Hurricane season is weeks away. Cooling in the Pacific could drive more activity.
A sharp cooling trend has occurred in an ocean region that has important consequences for what happens in the upcoming hurricane season.
The patch of water, west of Peru and Ecuador in South America — about 3,000 miles south of Washington — unexpectedly warmed several degrees above average earlier in the year. Because of that warming, it looked unlikely that another hurricane-season enhancing La Niña would develop this year.
But the pattern has now reversed course, just weeks before the season’s start.
Soon after La Niña was declared over by the National Oceanic and Atmospheric Administration, strong winds churned up cool waters from below — a process called upwelling. And it happened unexpectedly fast. If the trend continues, it could encourage the return of La Niña-like conditions in the Pacific Ocean later this year. And if that happens, winds over the Atlantic Ocean may become more conducive to hurricane formation during the season that runs from June to November.
But it remains uncertain how much of an impact this cooling could have, since the Atlantic Ocean has also experienced a significant temperature dip. Waters in the Main Development Region for hurricanes are significantly cooler than this time last year, meaning there’s less fuel available for storms.
It’s possible the factors will balance each other out to some extent, resulting in an average season. It’s also possible that either element could win out, exerting more influence over hurricane season than the other. The likelihood of these outcomes will become clearer in the months ahead. Early outlooks suggest hurricane season is unlikely to be as active as last year, but could feature average to slightly above-average amounts of tropical systems.
What to know about the Pacific
With hurricane season now just weeks away, forecasters are closely monitoring the fluctuating temperatures in the Pacific Ocean — not just for what it means for hurricane season, but for how warm conditions may be in the Northern Hemisphere as summer approaches.
Despite being far from where hurricanes form in the Atlantic, the tropical Pacific Ocean has a powerful influence on weather patterns there — and around the globe.
This influence is part of a phenomenon known as an atmospheric teleconnection. Think of it like a long-distance phone call between different parts of the atmosphere: sometimes the signal is fuzzy, full of static and hard to interpret.
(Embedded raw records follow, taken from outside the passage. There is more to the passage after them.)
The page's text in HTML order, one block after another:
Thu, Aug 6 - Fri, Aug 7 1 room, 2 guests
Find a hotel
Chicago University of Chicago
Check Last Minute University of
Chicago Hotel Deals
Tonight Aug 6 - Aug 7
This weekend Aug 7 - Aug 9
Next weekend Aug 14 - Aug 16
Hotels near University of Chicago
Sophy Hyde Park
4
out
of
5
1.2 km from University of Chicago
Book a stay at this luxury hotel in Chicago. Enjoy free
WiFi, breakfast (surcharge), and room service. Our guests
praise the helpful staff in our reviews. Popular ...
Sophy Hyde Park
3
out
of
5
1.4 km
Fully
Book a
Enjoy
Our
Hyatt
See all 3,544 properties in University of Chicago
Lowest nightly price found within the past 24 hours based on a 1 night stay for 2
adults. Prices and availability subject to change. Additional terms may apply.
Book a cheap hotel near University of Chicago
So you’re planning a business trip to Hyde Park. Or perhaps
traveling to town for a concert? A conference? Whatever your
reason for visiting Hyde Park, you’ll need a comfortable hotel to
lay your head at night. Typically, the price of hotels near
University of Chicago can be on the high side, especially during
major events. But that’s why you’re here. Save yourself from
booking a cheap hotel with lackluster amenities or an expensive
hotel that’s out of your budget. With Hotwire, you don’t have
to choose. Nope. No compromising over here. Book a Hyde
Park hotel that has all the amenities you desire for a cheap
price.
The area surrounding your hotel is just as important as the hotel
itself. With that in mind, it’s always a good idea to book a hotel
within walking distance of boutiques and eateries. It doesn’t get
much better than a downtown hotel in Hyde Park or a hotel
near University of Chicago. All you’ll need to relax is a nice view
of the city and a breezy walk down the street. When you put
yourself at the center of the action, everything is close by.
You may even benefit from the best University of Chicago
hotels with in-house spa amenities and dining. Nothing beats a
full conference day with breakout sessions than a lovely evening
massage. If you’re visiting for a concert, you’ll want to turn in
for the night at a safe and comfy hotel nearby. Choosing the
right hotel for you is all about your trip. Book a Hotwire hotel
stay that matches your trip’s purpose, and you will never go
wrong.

Other times, the connection is crystal clear and direct.
Meteorologist Andy Hazelton said he thinks the erosion of the warmth in the eastern Pacific will make it less likely that an El Niño would emerge and have any influence on this year’s hurricane season.
“It looks like we’ll mostly likely stay neutral, which tends to be similar to La Niña with lower wind shear across the Atlantic,” Hazelton said.
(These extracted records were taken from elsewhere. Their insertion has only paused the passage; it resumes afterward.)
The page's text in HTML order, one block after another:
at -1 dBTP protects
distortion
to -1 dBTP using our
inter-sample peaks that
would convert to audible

Wind shear refers to the change of winds with height, which, when strong, can prevent tropical systems from forming. Wind shear in the Atlantic tends to be reduced during La Niña and neutral episodes.
Changes in the Pacific have global implications, too.
Although La Niña events are known for their planetary cooling effect, the latest one did little to quell the planet’s warming trend, since 2025 had the second-warmest start to a year (January to March) on record.
With El Niño unlikely in 2025, it could prevent another record warm year globally, but not by much.
Cooling in the Atlantic
Another ocean region that scientists monitor is called the Main Development Region — a stretch of seas from west of Africa to the Caribbean where most hurricanes form.
Warmer ocean temperatures in this region are linked to more storms, which is one reason forecasters were so concerned about the potential for a hyperactive hurricane season last year.
This important region is much cooler than the same time last year, by nearly 2 degrees, the largest decrease from one April to another on record.
Hazelton added that while there’s still time for this region to turn warmer, he sees it as the main factor that would prevent this hurricane season from being as active as the last one.
How oceans are monitored
While weather terms such as La Niña and El Niño are more recognizable terms these days, that wasn’t always the case.
In late 1982 and early 1983, one of the strongest El Niño events of the 20th century unfolded, featuring extremely warm ocean water in the eastern Pacific — but its wide-reaching and destructive impacts came with hardly any warning and caught scientists by surprise.
Motivated by the lack of early warning, there was a push to better monitor, predict and understand changes in the tropical Pacific Ocean, home to the El Niño and La Niña phenomena.
A deep ocean mooring system would later be developed by the Pacific Marine Environmental Laboratory with support from NOAA.
The system was designed to measure surface and subsurface ocean conditions in dozens of locations across the Pacific, with its data transmitted back to shore by satellites.
Now, about 40 years later, more than 4,000 autonomous floats collect sea temperature and salinity data worldwide, helping provide early alerts about El Niño and La Niña, as well as ice volume and sea level.
This observational data is supplemented by ship reports and satellites that use infrared sensors to detect thermal radiation and measure the temperature of the sea surface.
Over time, these developments made it possible to detect the kinds of deviations in the sea that scientists are now observing. And it’s why we know sea temperatures are cooling in a desolate part of the eastern Pacific Ocean, 3,000 miles from Washington.